TASK DIRECTIONS -> A word-for-word copy of the entries is needed, and it should contain no images.

MATERIAL SUPPLIED ->
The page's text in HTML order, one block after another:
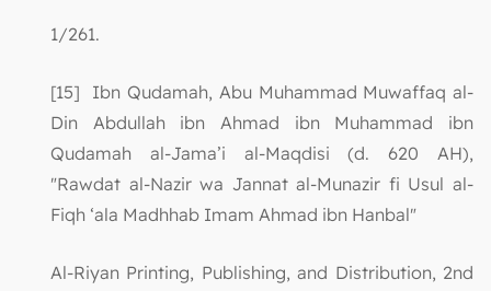
1/261.
[15] Ibn Qudamah, Abu Muhammad Muwaffaq al-
Din Abdullah ibn Ahmad ibn Muhammad ibn
Qudamah al-Jama’i al-Maqdisi (d. 620 AH),
"Rawdat al-Nazir wa Jannat al-Munazir fi Usul al-
Fiqh ‘ala Madhhab Imam Ahmad ibn Hanbal"
Al-Riyan Printing, Publishing, and Distribution, 2nd
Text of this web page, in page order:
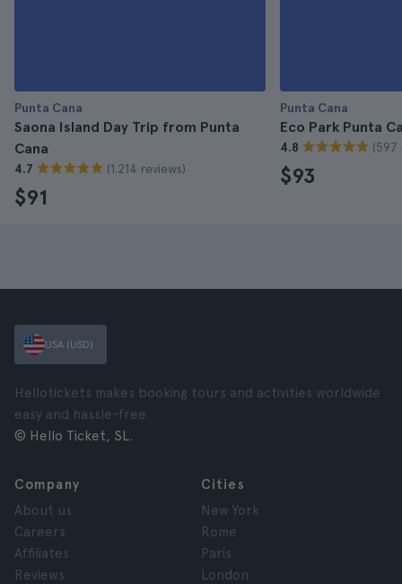
Punta Cana
Saona Island Day Trip from Punta
Cana
4.7 (1.214 reviews)
$91
Punta Cana
Eco Park Punta
4.8 (597
$93
USA (USD)
Hellotickets makes booking tours and activities worldwide
easy and hassle-free.
© Hello Ticket, SL.
Company
About us
Careers
Affiliates
Reviews
Cities
New York
Rome
Paris
London
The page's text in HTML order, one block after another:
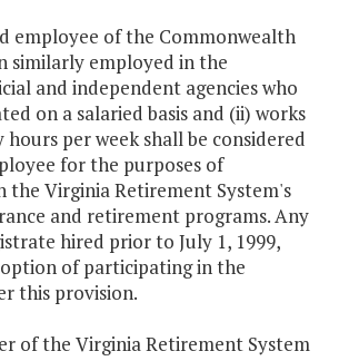
employee of the Commonwealth
similarly employed in the
and independent agencies who
on a salaried basis and (ii) works
per week shall be considered
for the purposes of
the Virginia Retirement System's
and retirement programs. Any
hired prior to July 1, 1999,
of participating in the
this provision.
of the Virginia Retirement System
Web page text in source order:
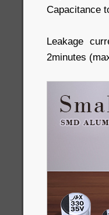
Capacitance
Leakage
2minutes
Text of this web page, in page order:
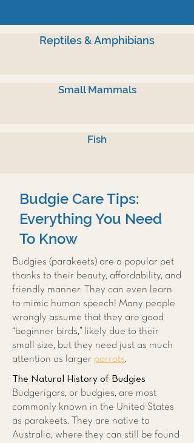
Reptiles & Amphibians
Small Mammals
Fish
Budgie Care Tips:
Everything You Need
To Know
Budgies (parakeets) are a popular pet
thanks to their beauty, affordability, and
friendly manner. They can even learn
to mimic human speech! Many people
wrongly assume that they are good
“beginner birds,” likely due to their
small size, but they need just as much
attention as larger parrots.
The Natural History of Budgies
Budgerigars, or budgies, are most
commonly known in the United States
as parakeets. They are native to
Australia, where they can still be found
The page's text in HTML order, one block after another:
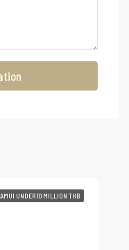
UNDER 10 MILLION THB
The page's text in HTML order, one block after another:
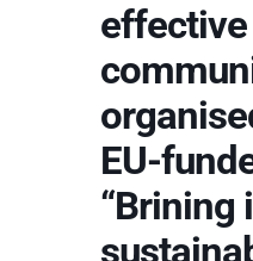
effective
EU-
“Brining
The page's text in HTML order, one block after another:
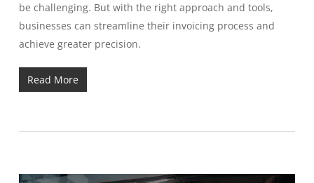
be challenging. But with the right approach and tools,
businesses can streamline their invoicing process and
achieve greater precision.
Read More
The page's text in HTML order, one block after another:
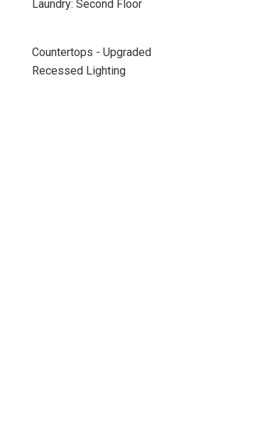
Laundry: Second Floor
Countertops - Upgraded
Recessed Lighting
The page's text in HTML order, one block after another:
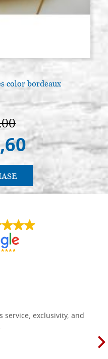
color bordeaux
exclusivity, and
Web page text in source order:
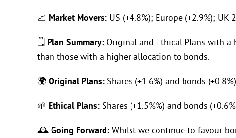
📈 Market Movers: US (+4.8%); Europe (+2.9%); UK
🗒️ Plan Summary: Original and Ethical Plans with
than those with a higher allocation to bonds.
🌍 Original Plans: Shares (+1.6%) and bonds
🌱 Ethical Plans: Shares (+1.5%%) and bonds
🕰️ Going Forward: Whilst we continue to favour
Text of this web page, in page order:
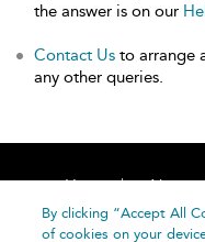
the answer is on our
Contact Us to arrange
any other queries.
Home About
By clicking “Accept All
of cookies on your
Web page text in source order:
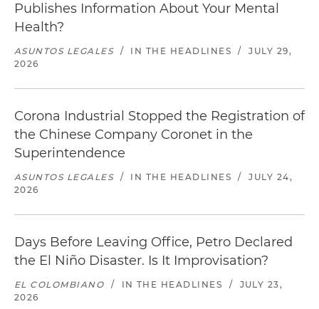
Publishes Information About Your Mental
Health?
ASUNTOS LEGALES / IN THE HEADLINES /
JULY 29,
2026
Corona Industrial Stopped the Registration of
the Chinese Company Coronet in the
Superintendence
ASUNTOS LEGALES / IN THE HEADLINES /
JULY 24,
2026
Days Before Leaving Office, Petro Declared
the El Niño Disaster. Is It Improvisation?
EL COLOMBIANO / IN THE HEADLINES /
JULY 23,
2026
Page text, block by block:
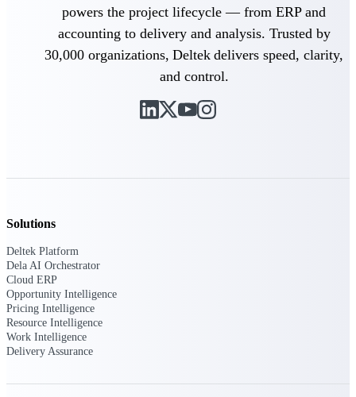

SOLUTION TO THE EXERCISE ->
The page's text in HTML order, one block after another:
1/261.
[15] Ibn Qudamah, Abu Muhammad Muwaffaq al-
Din Abdullah ibn Ahmad ibn Muhammad ibn
Qudamah al-Jama’i al-Maqdisi (d. 620 AH),
"Rawdat al-Nazir wa Jannat al-Munazir fi Usul al-
Fiqh ‘ala Madhhab Imam Ahmad ibn Hanbal"
Al-Riyan Printing, Publishing, and Distribution, 2nd
Text of this web page, in page order:
Punta Cana
Saona Island Day Trip from Punta
Cana
4.7 (1.214 reviews)
$91
Punta Cana
Eco Park Punta
4.8 (597
$93
USA (USD)
Hellotickets makes booking tours and activities worldwide
easy and hassle-free.
© Hello Ticket, SL.
Company
About us
Careers
Affiliates
Reviews
Cities
New York
Rome
Paris
London
The page's text in HTML order, one block after another:
employee of the Commonwealth
similarly employed in the
and independent agencies who
on a salaried basis and (ii) works
per week shall be considered
for the purposes of
the Virginia Retirement System's
and retirement programs. Any
hired prior to July 1, 1999,
of participating in the
this provision.
of the Virginia Retirement System
Web page text in source order:
Capacitance
Leakage
2minutes
Text of this web page, in page order:
Reptiles & Amphibians
Small Mammals
Fish
Budgie Care Tips:
Everything You Need
To Know
Budgies (parakeets) are a popular pet
thanks to their beauty, affordability, and
friendly manner. They can even learn
to mimic human speech! Many people
wrongly assume that they are good
“beginner birds,” likely due to their
small size, but they need just as much
attention as larger parrots.
The Natural History of Budgies
Budgerigars, or budgies, are most
commonly known in the United States
as parakeets. They are native to
Australia, where they can still be found
The page's text in HTML order, one block after another:
UNDER 10 MILLION THB
The page's text in HTML order, one block after another:
effective
EU-
“Brining
The page's text in HTML order, one block after another:
be challenging. But with the right approach and tools,
businesses can streamline their invoicing process and
achieve greater precision.
Read More
The page's text in HTML order, one block after another:
Laundry: Second Floor
Countertops - Upgraded
Recessed Lighting
The page's text in HTML order, one block after another:
color bordeaux
exclusivity, and
Web page text in source order:
📈 Market Movers: US (+4.8%); Europe (+2.9%); UK
🗒️ Plan Summary: Original and Ethical Plans with
than those with a higher allocation to bonds.
🌍 Original Plans: Shares (+1.6%) and bonds
🌱 Ethical Plans: Shares (+1.5%%) and bonds
🕰️ Going Forward: Whilst we continue to favour
Text of this web page, in page order:
the answer is on our
Contact Us to arrange
any other queries.
Home About
By clicking “Accept All
of cookies on your
Web page text in source order:
Publishes Information About Your Mental
Health?
ASUNTOS LEGALES / IN THE HEADLINES /
JULY 29,
2026
Corona Industrial Stopped the Registration of
the Chinese Company Coronet in the
Superintendence
ASUNTOS LEGALES / IN THE HEADLINES /
JULY 24,
2026
Days Before Leaving Office, Petro Declared
the El Niño Disaster. Is It Improvisation?
EL COLOMBIANO / IN THE HEADLINES /
JULY 23,
2026
Page text, block by block:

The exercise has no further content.